Une attaque contre les membres du gouvernement répond d’autres conditions. “La Cour de justice de la République n’est saisie que si des ministres ont commis des infractions pénales, c’est-à-dire des actes graves et délictueux dans l’exercice de leur fonction”, nous décrit Maître Lèguevaques.

Comme l’a d’ores et déjà évoqué le procureur de Paris, les ministres - actuels ou passés - pourront se défendre en expliquant qu’ils ont agi de manière proportionnée au vu de l’état des connaissances scientifiques au moment de leur prise de décision.

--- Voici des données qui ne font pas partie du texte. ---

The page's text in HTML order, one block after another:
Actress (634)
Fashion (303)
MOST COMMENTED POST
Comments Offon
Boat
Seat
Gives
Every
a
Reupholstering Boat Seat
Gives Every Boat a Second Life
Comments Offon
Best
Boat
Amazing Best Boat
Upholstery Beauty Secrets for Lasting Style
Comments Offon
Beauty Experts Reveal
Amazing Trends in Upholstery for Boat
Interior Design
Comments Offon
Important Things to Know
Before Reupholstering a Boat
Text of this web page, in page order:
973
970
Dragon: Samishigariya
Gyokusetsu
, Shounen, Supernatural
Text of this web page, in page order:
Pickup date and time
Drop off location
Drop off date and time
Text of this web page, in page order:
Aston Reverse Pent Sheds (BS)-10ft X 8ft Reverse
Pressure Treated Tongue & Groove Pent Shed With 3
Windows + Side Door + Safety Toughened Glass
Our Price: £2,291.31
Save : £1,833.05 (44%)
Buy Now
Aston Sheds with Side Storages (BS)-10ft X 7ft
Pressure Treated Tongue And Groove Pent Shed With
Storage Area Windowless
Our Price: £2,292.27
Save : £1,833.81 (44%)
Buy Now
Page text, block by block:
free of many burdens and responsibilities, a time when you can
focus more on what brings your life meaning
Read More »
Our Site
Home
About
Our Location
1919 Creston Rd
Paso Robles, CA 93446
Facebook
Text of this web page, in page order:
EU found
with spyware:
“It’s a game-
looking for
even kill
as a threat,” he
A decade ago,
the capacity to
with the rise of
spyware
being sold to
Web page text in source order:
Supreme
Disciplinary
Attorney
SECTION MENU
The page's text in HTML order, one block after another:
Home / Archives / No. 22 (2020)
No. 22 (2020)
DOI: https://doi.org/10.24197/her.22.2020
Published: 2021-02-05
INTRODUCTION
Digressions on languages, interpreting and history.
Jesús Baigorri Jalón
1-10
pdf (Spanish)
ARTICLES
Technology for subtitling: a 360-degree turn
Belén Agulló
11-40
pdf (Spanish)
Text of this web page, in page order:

Sans oublier que la Cour de justice de la République n’est pas un tribunal comme les autres, puisqu’elle est composée de trois magistrats professionnels, et de douze parlementaires. “Ils ont plutôt tendance à être cléments avec les ministres”, commente l’avocat au barreau de Paris, s’appuyant une fois encore sur l’exemple de l’affaire du sang contaminé. “Certaines responsabilités ont bien été reconnues, mais il n’y a pas eu de sanction”. À l’époque, seul l’un des trois ministres accusés avait été condamné, mais il avait été dispensé de peine rappelle France Bleu. Les deux autres ont été relaxés.

Difficile, pour l’heure, de savoir si des responsabilités seront engagées sur la gestion du Covid-19. Mais les résultats de l’enquête préliminaire devraient apporter une première réponse.